JPMorgan plots derivatives path into new era of ESG finance

Bloomberg

The world’s largest underwriter of green bonds plans to significantly expand its offering of investment products touting environmental, social and governance metrics, as Wall Street starts attaching the label to more complex financial services.
JPMorgan Chase & Co says its decision to add the ESG tag to derivatives is part of a strategy to link sustainability to all forms of finance. The bank intends to replicate a novel cross-currency swap with Italian energy company Enel SpA, in which both parties need to meet specific ESG targets or face additional costs.
Competitors are also pushing into the trendy and lucrative space, with Deutsche Bank AG and NatWest Markets seeking to attract business with ESG currency and rates hedges. The development has raised questions around how effectively such products actually help in reducing greenhouse gas emissions or promoting equality. But JPMorgan says the goal is to make ESG ubiquitous across finance.
The “essence of ESG derivatives” is “giving clients the ability, and hopefully eventually a sense of obligation, to consider ESG in every step of their financial risk management,” said Tom Prickett, co-head of EMEA rates at JPMorgan in London. “It’s providing the ability to incorporate impact into every area of clients’ financing, rather than restrict it to a small number of specific instruments like green bonds.”
Green and ESG bonds are already well established, with sales headed for a record $1 trillion this year. But Wall Street’s embrace of sustainable finance in more exotic markets shows that a field once considered niche has now become mainstream. Bloomberg Intelligence estimates that ESG products will make up well over a third of the world’s $140 trillion of assets by 2025.
ESG currency derivatives are like standard over-the-counter contracts designed to manage a company’s foreign-exchange and interest-rate risks, but they tie the price of the swap to sustainability goals. They’re similar to sustainability-linked debt, in which an issuer’s borrowing costs rise or fall based on pre-specified targets.
UK renewable energy company Drax Group Plc recently entered into an ESG loan as well as ESG derivatives to hedge currency exposure, with the terms of both contracts linked to pre-determined the annual carbon-intensity
reduction targets.
It’s looking to extend ESG-linked agreements to other derivatives, said Lisa Dukes, who oversees corporate finance and derivatives at Drax.
“The aim is to make sure we keep ESG at the core of our thinking,” she said in an interview. “Even small incentives can encourage big changes in behavior. That’s the mindset we’re trying to promote, so the primary goal is not around financial benefit. It’s not significant sums of money we’re looking at, but it’s meaningful enough to care about.”
Other unusual ESG products to hit the market this year include a green hedge created by Deutsche Bank for renewable company Continuum Energy Levanter Pte. Deutsche Bank says it was the first of its kind because the pricing wasn’t contractually linked to ESG targets.

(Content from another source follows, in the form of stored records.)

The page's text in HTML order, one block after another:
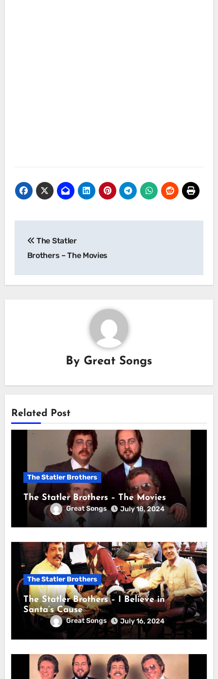
navigation
The Statler
Brothers – The Movies
By Great Songs
Related Post
The Statler Brothers
The Statler Brothers – The Movies
Great Songs July 18, 2024
The Statler Brothers
The Statler Brothers – I Believe in
Santa’s Cause
Great Songs July 16, 2024
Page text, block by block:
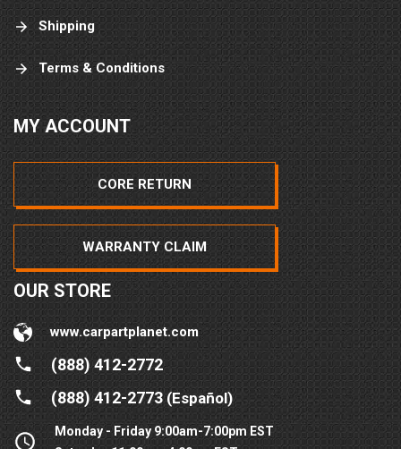
Shipping
Terms & Conditions
MY ACCOUNT
CORE RETURN
WARRANTY CLAIM
OUR STORE
www.carpartplanet.com
(888) 412-2772
(888) 412-2773(Español)
Monday - Friday 9:00am-7:00pm EST
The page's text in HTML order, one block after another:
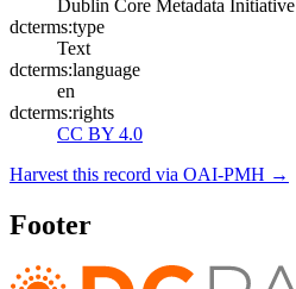
Dublin Core Metadata Initiative
dcterms:type
Text
dcterms:language
en
dcterms:rights
CC BY 4.0
Harvest this record via OAI-PMH →
Footer
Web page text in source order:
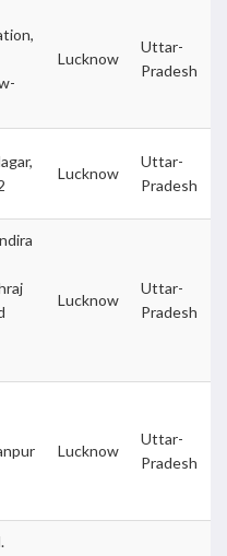
Lucknow
Uttar-
Pradesh
Lucknow
Uttar-
Pradesh
Lucknow
Uttar-
Pradesh
Lucknow
Uttar-
Pradesh
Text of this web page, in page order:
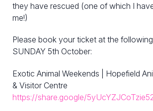
they have rescued (one of which I
me!)
Please book your ticket at the
SUNDAY 5th October:
Exotic Animal Weekends | Hopefield
& Visitor Centre
https://share.google/
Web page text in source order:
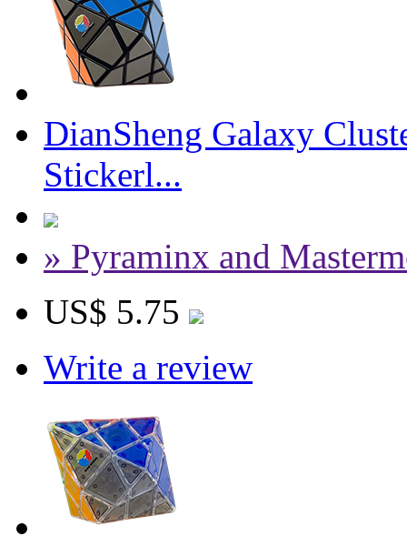
DianSheng Galaxy
Stickerl...
» Pyraminx and
US$ 5.75
Write a review
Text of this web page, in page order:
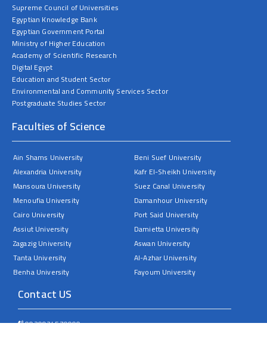
Supreme Council of Universities
Egyptian Knowledge Bank
Egyptian Government Portal
Ministry of Higher Education
Academy of Scientific Research
Digital Egypt
Education and Student Sector
Environmental and Community Services Sector
Postgraduate Studies Sector
Faculties of Science
Ain Shams University
Alexandria University
Mansoura University
Menoufia University
Cairo University
Assiut University
Zagazig University
Tanta University
Benha University
Beni Suef University
Kafr El-Sheikh University
Suez Canal University
Damanhour University
Port Said University
Damietta University
Aswan University
Al-Azhar University
Fayoum University
Contact US
0020934570000
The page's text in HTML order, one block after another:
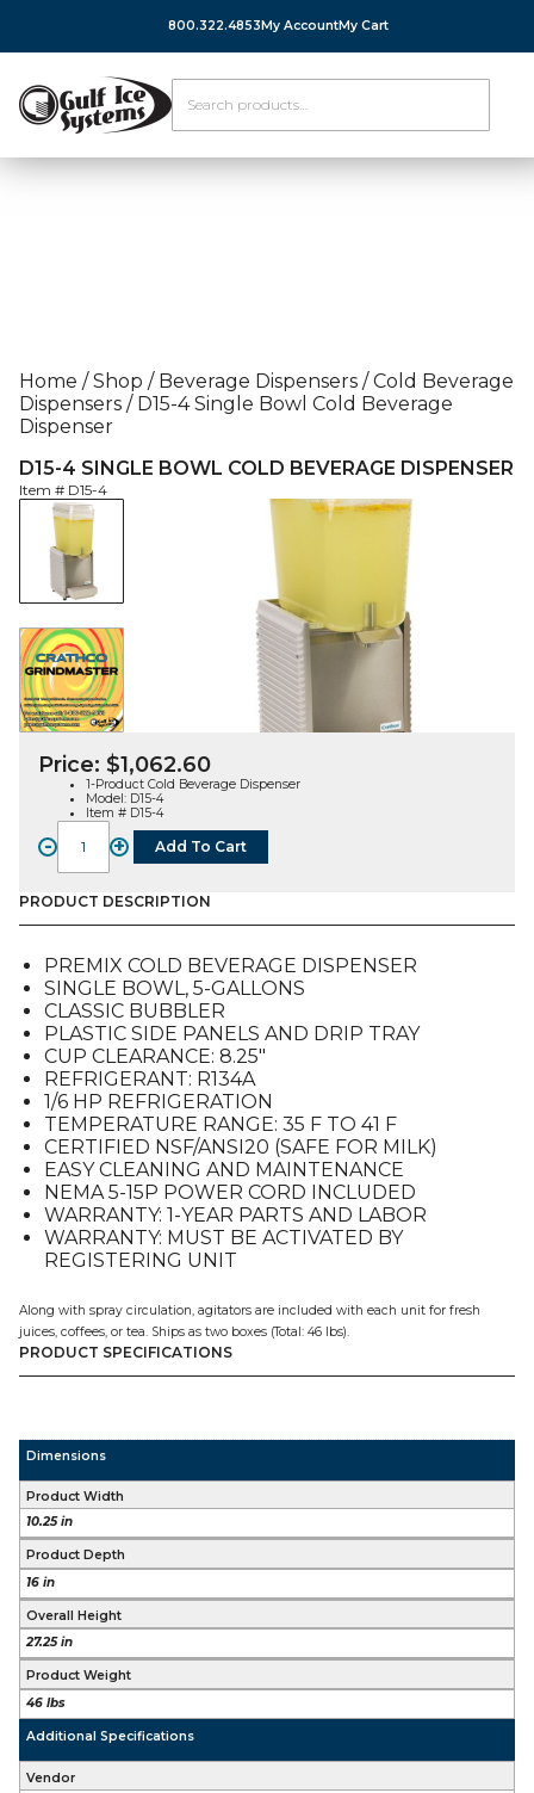
800.322.4853 My AccountMy Cart
Home / Shop / Beverage Dispensers / Cold Beverage
Dispensers /D15-4 Single Bowl Cold Beverage
Dispenser
D15-4 SINGLE BOWL COLD BEVERAGE DISPENSER
Item # D15-4
Price: $1,062.60
1-Product Cold Beverage Dispenser
Model: D15-4
Item # D15-4
-
D15-
4
Single
Bowl
Beverage
Dispenser
quantity
+ Add To Cart
PRODUCT DESCRIPTION
PREMIX COLD BEVERAGE DISPENSER
SINGLE BOWL, 5-GALLONS
CLASSIC BUBBLER
PLASTIC SIDE PANELS AND DRIP TRAY
CUP CLEARANCE: 8.25″
REFRIGERANT: R134A
1/6 HP REFRIGERATION
TEMPERATURE RANGE: 35 F TO 41 F
CERTIFIED NSF/ANSI20 (SAFE FOR MILK)
EASY CLEANING AND MAINTENANCE
NEMA 5-15P POWER CORD INCLUDED
WARRANTY: 1-YEAR PARTS AND LABOR
WARRANTY: MUST BE ACTIVATED BY
REGISTERING UNIT
Along with spray circulation, agitators are included with each unit for fresh
juices, coffees, or tea. Ships as two boxes (Total: 46 lbs).
PRODUCT SPECIFICATIONS
Dimensions
Product Width
10.25 in
Product Depth
16 in
Overall Height
27.25 in
Product Weight
46 lbs
Additional Specifications
Vendor
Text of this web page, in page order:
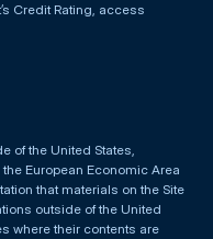
Credit Rating, access
of the United States,
European Economic Area
that materials on the Site
outside of the United
where their contents are
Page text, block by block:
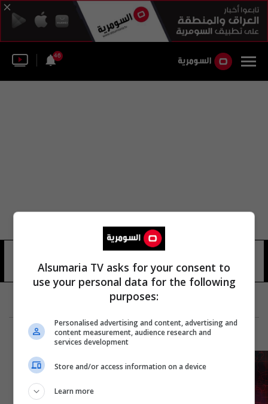
46
سفارة الإمارات العربية المتحدة
15 شوهد
Alsumaria TV asks for your consent to
use your personal data for the following
purposes:
Personalised advertising and content, advertising and
content measurement, audience research and
services development
Store and/or access information on a device
Learn more
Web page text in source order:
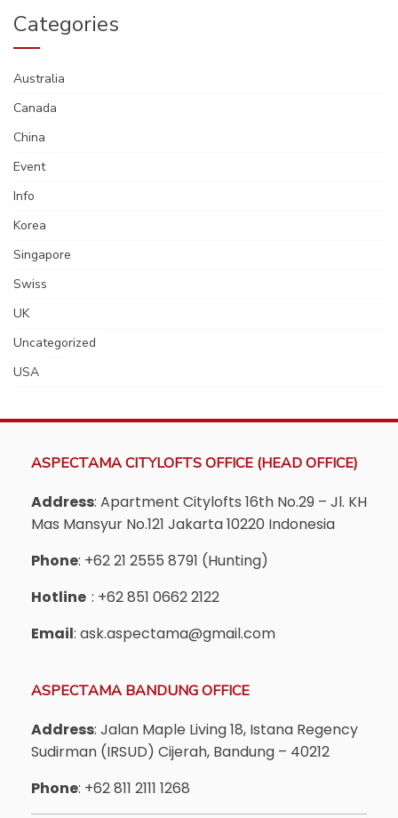
Categories
Australia
Canada
China
Event
Info
Korea
Singapore
Swiss
UK
Uncategorized
USA
ASPECTAMA CITYLOFTS OFFICE (HEAD OFFICE)
Address: Apartment Citylofts 16th No.29 – Jl. KH
Mas Mansyur No.121 Jakarta 10220 Indonesia
Phone: +62 21 2555 8791 (Hunting)
Hotline : +62 851 0662 2122
Email: ask.aspectama@gmail.com
ASPECTAMA BANDUNG OFFICE
Address: Jalan Maple Living 18, Istana Regency
Sudirman (IRSUD) Cijerah, Bandung – 40212
Phone: +62 811 2111 1268
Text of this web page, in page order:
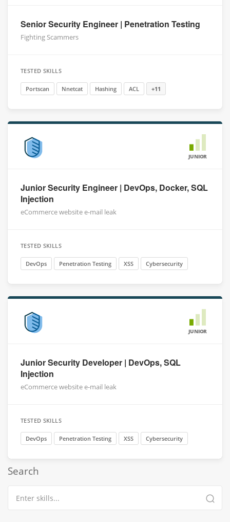
Senior Security Engineer | Penetration Testing
Fighting Scammers
TESTED SKILLS
Portscan Nnetcat Hashing ACL +11
JUNIOR
Junior Security Engineer | DevOps, Docker, SQL
Injection
eCommerce website e-mail leak
TESTED SKILLS
DevOps Penetration Testing XSS Cybersecurity
JUNIOR
Junior Security Developer | DevOps, SQL
Injection
eCommerce website e-mail leak
TESTED SKILLS
DevOps Penetration Testing XSS Cybersecurity
Search
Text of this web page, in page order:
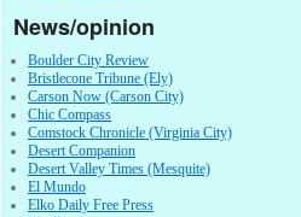
News/opinion
Boulder City Review
Bristlecone Tribune (Ely)
Carson Now (Carson City)
Chic Compass
Comstock Chronicle (Virginia City)
Desert Companion
Desert Valley Times (Mesquite)
El Mundo
Elko Daily Free Press
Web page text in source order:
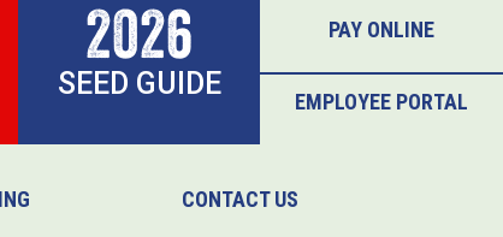
2026
SEED GUIDE
PAY ONLINE
EMPLOYEE PORTAL
CONTACT US
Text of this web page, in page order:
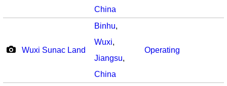
China
Wuxi Sunac Land
Binhu,
Wuxi,
Jiangsu,
China
Operating
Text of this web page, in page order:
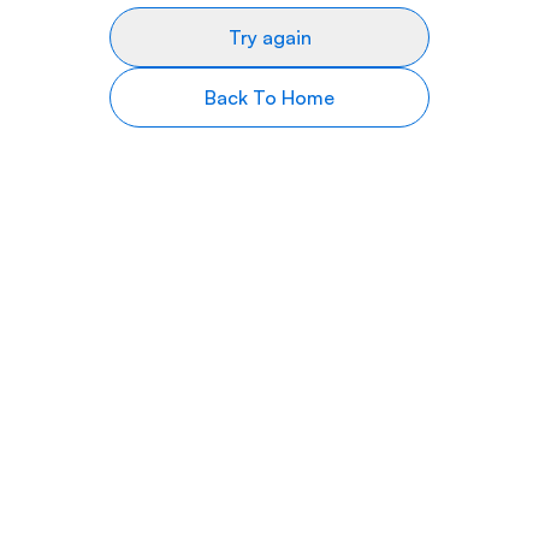
Try again
Back To Home
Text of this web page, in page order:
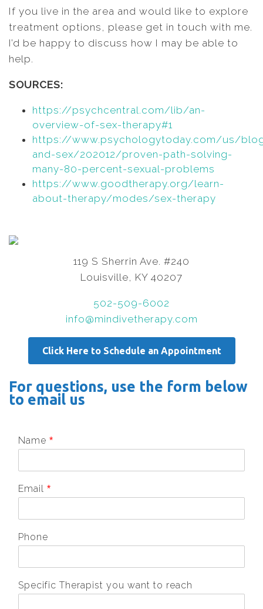
If you live in the area and would like to explore
treatment options, please get in touch with me.
I’d be happy to discuss how I may be able to
help.
SOURCES:
https://psychcentral.com/lib/an-
overview-of-sex-therapy#1
https://www.psychologytoday.com/us/
and-sex/202012/proven-path-solving-
many-80-percent-sexual-problems
https://www.goodtherapy.org/learn-
about-therapy/modes/sex-therapy
119 S Sherrin Ave. #240
Louisville, KY 40207
502-509-6002
info@mindivetherapy.com
Click Here to Schedule an Appointment
For questions, use the form below
to email us
Name *
Email *
Phone
Specific Therapist you want to reach
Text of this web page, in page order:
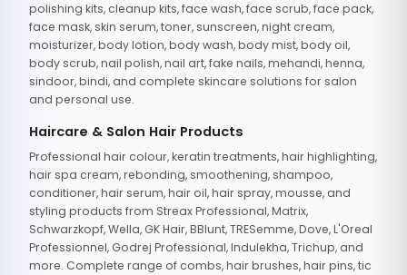
polishing kits, cleanup kits, face wash, face scrub, face pack,
face mask, skin serum, toner, sunscreen, night cream,
moisturizer, body lotion, body wash, body mist, body oil,
body scrub, nail polish, nail art, fake nails, mehandi, henna,
sindoor, bindi, and complete skincare solutions for salon
and personal use.
Haircare & Salon Hair Products
Professional hair colour, keratin treatments, hair highlighting,
hair spa cream, rebonding, smoothening, shampoo,
conditioner, hair serum, hair oil, hair spray, mousse, and
styling products from Streax Professional, Matrix,
Schwarzkopf, Wella, GK Hair, BBlunt, TRESemme, Dove, L'Oreal
Professionnel, Godrej Professional, Indulekha, Trichup, and
more. Complete range of combs, hair brushes, hair pins, tic
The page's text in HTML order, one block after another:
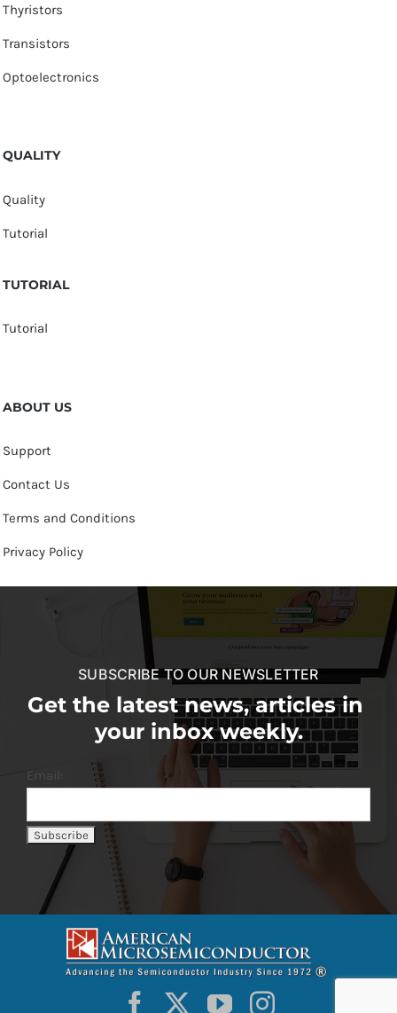
Thyristors
Transistors
Optoelectronics
QUALITY
Quality
Tutorial
TUTORIAL
Tutorial
ABOUT US
Support
Contact Us
Terms and Conditions
Privacy Policy
SUBSCRIBE TO OUR NEWSLETTER
Get the latest news, articles in
your inbox weekly.
Email:
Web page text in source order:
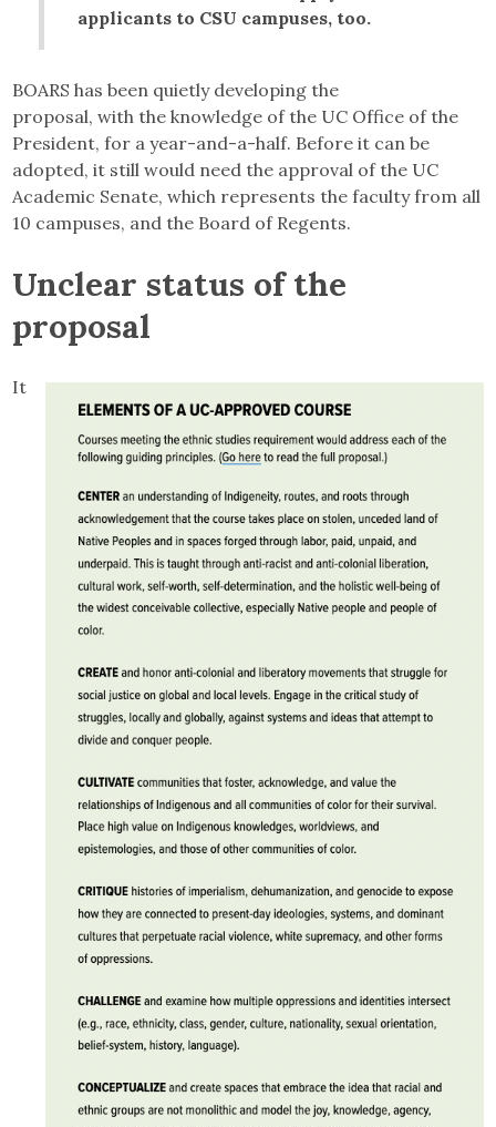
applicants to CSU campuses, too.
BOARS has been quietly developing the
proposal, with the knowledge of the UC Office of the
President, for a year-and-a-half. Before it can be
adopted, it still would need the approval of the UC
Academic Senate, which represents the faculty from all
10 campuses, and the Board of Regents.
Unclear status of the
proposal
It
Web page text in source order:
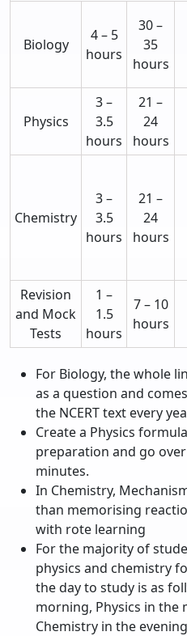
Biology
4 – 5
hours
30 –
35
hours
Physics
3 –
3.5
hours
21 –
24
hours
Chemistry
3 –
3.5
hours
21 –
24
hours
Revision
and Mock
Tests
1 –
1.5
hours
7 – 10
hours
For Biology, the whole
as a question and
the NCERT text every
Create a Physics
preparation and go
minutes.
In Chemistry,
than memorising
with rote learning
For the majority of
physics and chemistry
the day to study is as
morning, Physics in the
Chemistry in the
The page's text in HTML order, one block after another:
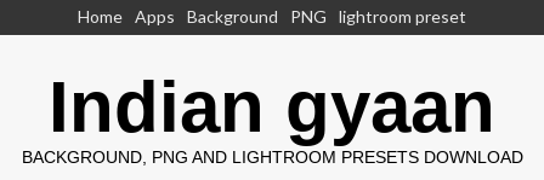
Home Apps Background PNG lightroom preset
Indian gyaan
BACKGROUND, PNG AND LIGHTROOM PRESETS DOWNLOAD
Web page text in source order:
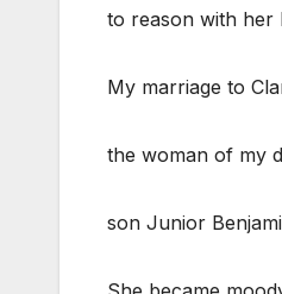
to reason with her
My marriage to
the woman of my
son Junior
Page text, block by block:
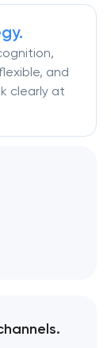
and
clearly at
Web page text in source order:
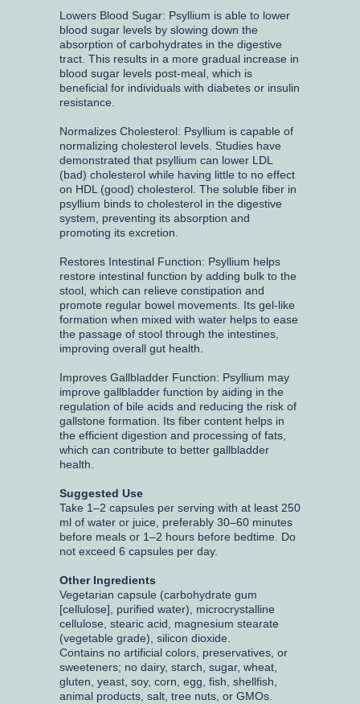
Lowers Blood Sugar: Psyllium is able to lower
blood sugar levels by slowing down the
absorption of carbohydrates in the digestive
tract. This results in a more gradual increase in
blood sugar levels post-meal, which is
beneficial for individuals with diabetes or insulin
resistance.
Normalizes Cholesterol: Psyllium is capable of
normalizing cholesterol levels. Studies have
demonstrated that psyllium can lower LDL
(bad) cholesterol while having little to no effect
on HDL (good) cholesterol. The soluble fiber in
psyllium binds to cholesterol in the digestive
system, preventing its absorption and
promoting its excretion.
Restores Intestinal Function: Psyllium helps
restore intestinal function by adding bulk to the
stool, which can relieve constipation and
promote regular bowel movements. Its gel-like
formation when mixed with water helps to ease
the passage of stool through the intestines,
improving overall gut health.
Improves Gallbladder Function: Psyllium may
improve gallbladder function by aiding in the
regulation of bile acids and reducing the risk of
gallstone formation. Its fiber content helps in
the efficient digestion and processing of fats,
which can contribute to better gallbladder
health.
Suggested Use
Take 1–2 capsules per serving with at least 250
ml of water or juice, preferably 30–60 minutes
before meals or 1–2 hours before bedtime. Do
not exceed 6 capsules per day.
Other Ingredients
Vegetarian capsule (carbohydrate gum
[cellulose], purified water), microcrystalline
cellulose, stearic acid, magnesium stearate
(vegetable grade), silicon dioxide.
Contains no artificial colors, preservatives, or
sweeteners; no dairy, starch, sugar, wheat,
gluten, yeast, soy, corn, egg, fish, shellfish,
animal products, salt, tree nuts, or GMOs.
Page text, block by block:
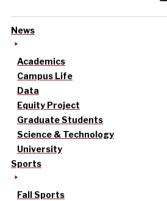
News
Academics
Campus Life
Data
Equity Project
Graduate Students
Science & Technology
University
Sports
Fall Sports
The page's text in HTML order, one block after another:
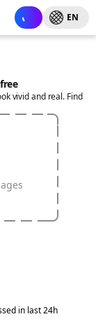
EN
vivid and real. Find
in last 24h
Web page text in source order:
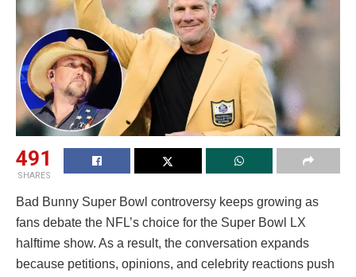
491
SHARES
Bad Bunny Super Bowl controversy keeps growing as
fans debate the NFL’s choice for the Super Bowl LX
halftime show. As a result, the conversation expands
because petitions, opinions, and celebrity reactions push
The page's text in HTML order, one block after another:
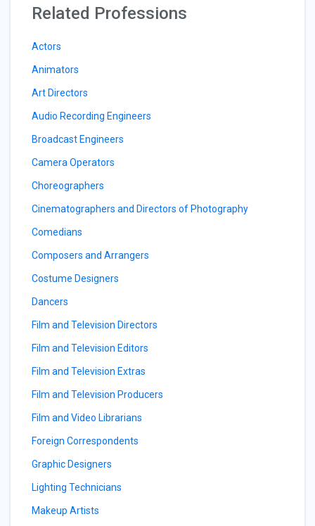
Related Professions
Actors
Animators
Art Directors
Audio Recording Engineers
Broadcast Engineers
Camera Operators
Choreographers
Cinematographers and Directors of Photography
Comedians
Composers and Arrangers
Costume Designers
Dancers
Film and Television Directors
Film and Television Editors
Film and Television Extras
Film and Television Producers
Film and Video Librarians
Foreign Correspondents
Graphic Designers
Lighting Technicians
Makeup Artists
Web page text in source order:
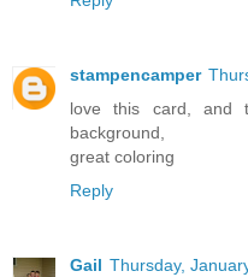
stampencamper
love this card, and
background,
great coloring
Reply
Gail Thursday,
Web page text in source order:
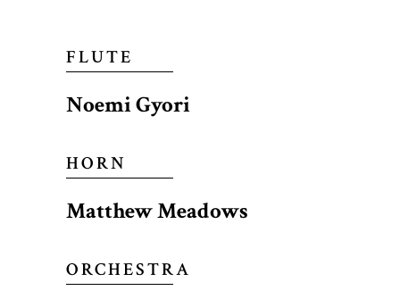
FLUTE
Noemi Gyori
HORN
Matthew Meadows
ORCHESTRA
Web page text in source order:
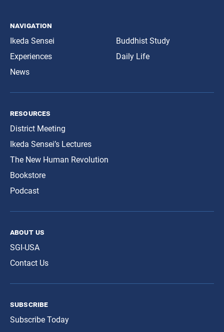
navigation
Ikeda Sensei
Experiences
News
Buddhist Study
Daily Life
resources
District Meeting
Ikeda Sensei’s Lectures
The New Human Revolution
Bookstore
Podcast
about us
SGI-USA
Contact Us
subscribe
Subscribe Today

Instead, the label comes from it hedging the currency exposure of Continuum’s green U.S. dollar bond.
There’s no contractual difference between this “green hedge” and a normal hedge, or between green bonds and vanilla bonds, according to Claire Coustar, global head of ESG for fixed income and currencies at Deutsche Bank in London.
“The ultimate goal of this would be some sort of greenium, whether that be market capacity expansion or better pricing,” Coustar said. “Over time, through the verification process, we’d be developing a market that could potentially go out to a broader universe of counterparties to hedge, whether it be market risk or credit risk.”
The structure hasn’t yet been replicated, making it unclear whether this was a label too far in a market already full of jargon.
The proliferation of derivatives with an ESG label is raising questions about their impact, as even established corners of the market get criticized for setting targets that are too easy to achieve.
“While some of these products bring hedging opportunities to a growing sustainable finance market, the additionality of derivative products on the pathway toward a low-carbon economy is questionable,” said Maia Godemer, a sustainable finance associate at BloombergNEF. “They do not raise any additional funding to finance the transition.”
Still, the International Swaps and Derivatives Association expects the ESG derivatives market to catch on.
“More trading in ESG-related derivatives can facilitate price discovery, transparency and market efficiency,” said Olga Roman, head of research at ISDA in New York. But without “standard key performance indicators to determine sustainability goals across various transactions, pricing of these unique characteristics for each deal can be challenging.”